Tag team
- Members: Big Tilly Bruno Sassi
- Name(s): Phi Delta Slam Main Event Mafia Security Mick Foley's Security Rocco and Sally Boy
- Billed from: Fraternity Row, College Town
- Former member(s): Dan Evans Trinity (manager)
- Debut: 1994

= Phi Delta Slam =

Professional wrestling tag team

Phi Delta Slam (ΦΔS) is a professional wrestling tag team, consisting of Big Tilly and Bruno Sassi. They wrestle principally on the Floridian independent circuit.

==History==
When Sassi began wrestling on the Floridian independent circuit, he formed a tag team with "Brother" Dan Evans. Evans and Sassi used the gimmick of a pair of boisterous, prank playing fraternity members. After Evans retired for several years, Sassi continued to use the gimmick, and eventually found a new tag team partner, Big Tilly. Sassi and Tilly then became known collectively as "Phi Delta Slam".

Phi Delta Slam made their debut in ECW on June 26, 1994. Their first match was on ECW Hardcore TV episode #64 on July 5, 1994 against ECW Tag Team Champions Public Enemy. They appeared in the now-defunct Future of Wrestling promotion in 2001 and remained there until the promotion folded in 2002. They were rejoined by Evans, expanding Phi Delta Slam to a stable. Phi Delta Slam appeared with the South Florida based Coastal Championship Wrestling promotion throughout 2004.
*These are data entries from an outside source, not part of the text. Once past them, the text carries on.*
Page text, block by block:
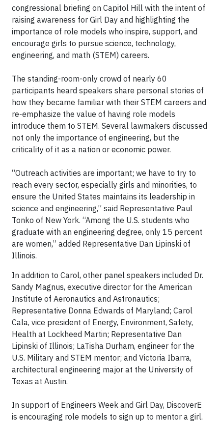
congressional briefing on Capitol Hill with the intent of
raising awareness for Girl Day and highlighting the
importance of role models who inspire, support, and
encourage girls to pursue science, technology,
engineering, and math (STEM) careers.
The standing-room-only crowd of nearly 60
participants heard speakers share personal stories of
how they became familiar with their STEM careers and
re-emphasize the value of having role models
introduce them to STEM. Several lawmakers discussed
not only the importance of engineering, but the
criticality of it as a nation or economic power.
“Outreach activities are important; we have to try to
reach every sector, especially girls and minorities, to
ensure the United States maintains its leadership in
science and engineering,” said Representative Paul
Tonko of New York. “Among the U.S. students who
graduate with an engineering degree, only 15 percent
are women,” added Representative Dan Lipinski of
Illinois.
In addition to Carol, other panel speakers included Dr.
Sandy Magnus, executive director for the American
Institute of Aeronautics and Astronautics;
Representative Donna Edwards of Maryland; Carol
Cala, vice president of Energy, Environment, Safety,
Health at Lockheed Martin; Representative Dan
Lipinski of Illinois; LaTisha Durham, engineer for the
U.S. Military and STEM mentor; and Victoria Ibarra,
architectural engineering major at the University of
Texas at Austin.
In support of Engineers Week and Girl Day, DiscoverE
is encouraging role models to sign up to mentor a girl.

===Total Nonstop Action Wrestling (2005–2007, 2009, 2010)===
In 2005, Phi Delta Slam were signed by Total Nonstop Action Wrestling. Phi Delta Slam were introduced to TNA after Dusty Rhodes told his two competing assistants, Traci Brooks and Trinity, to each find a tag team. The tag teams would wrestle one another at Destination X, with the winning tag team's sponsor becoming Rhodes' sole assistant. Trinity selected Phi Delta Slam, and they debuted in February 2005, wrestling dark matches, and made their onscreen debut on March 13 at Destination X, where they lost to Traci's choice, The Harris Brothers. Phi Delta Slam remained in TNA for several weeks afterwards, but were unable to get over with fans, and began appearing only sporadically with the promotion. In September 2005, their profiles were removed from the TNA website, confirming that the team was gone from TNA.

Tilly and Sassi later made a cameo appearance in a series of comedy segments on the December 20, 2007 episode of Impact! where they were seen at Eric Young's Christmas party, which also involved the likes of Bushwhacker Butch, Kevin Nash, ODB, and Awesome Kong.
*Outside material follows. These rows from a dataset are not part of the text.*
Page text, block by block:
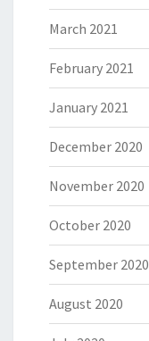
March 2021
February 2021
January 2021
December 2020
November 2020
October 2020
September 2020
August 2020
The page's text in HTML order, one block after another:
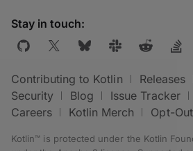
Stay in touch:
Contributing to Kotlin Releases
Security
Blog Issue Tracker
Careers
Kotlin Merch Opt-Out
Kotlin™ is protected under the Kotlin

In early 2009, both Tilly and Sassi returned to TNA as the personal security of The Main Event Mafia in order to help them fend off the TNA Frontline. In order play into the mafia aspect of the stable, both were renamed to Rocco and Sal respectively, both began wearing sunglasses at all times and Sassi dyed his normally blond hair to black and began sporting a beard. On the March 13 edition of Impact!, Sal and Kurt Angle accompanied Rocco as he wrestled Frontline member Eric Young in the main event, which Rocco lost after Young pinned him following a Death Valley driver. On the April 2 edition of Impact! they were defeated in a tag team match by Team 3D. On the May 7 edition of Impact! they were defeated in a handicap match by Matt Morgan. On the May 28 edition of Impact! Sting, the new leader of the Main Event Mafia, fired Rocco and Sal. On the June 4, 2009, edition of Impact! Rocco and Sal were hired by Mick Foley, thus turning face. They wrestled their first title match on the July 23 edition of impact, losing to TNA World Tag Team Champions Scott Steiner and Booker T. The two of them have since made only sporadic appearances as security men.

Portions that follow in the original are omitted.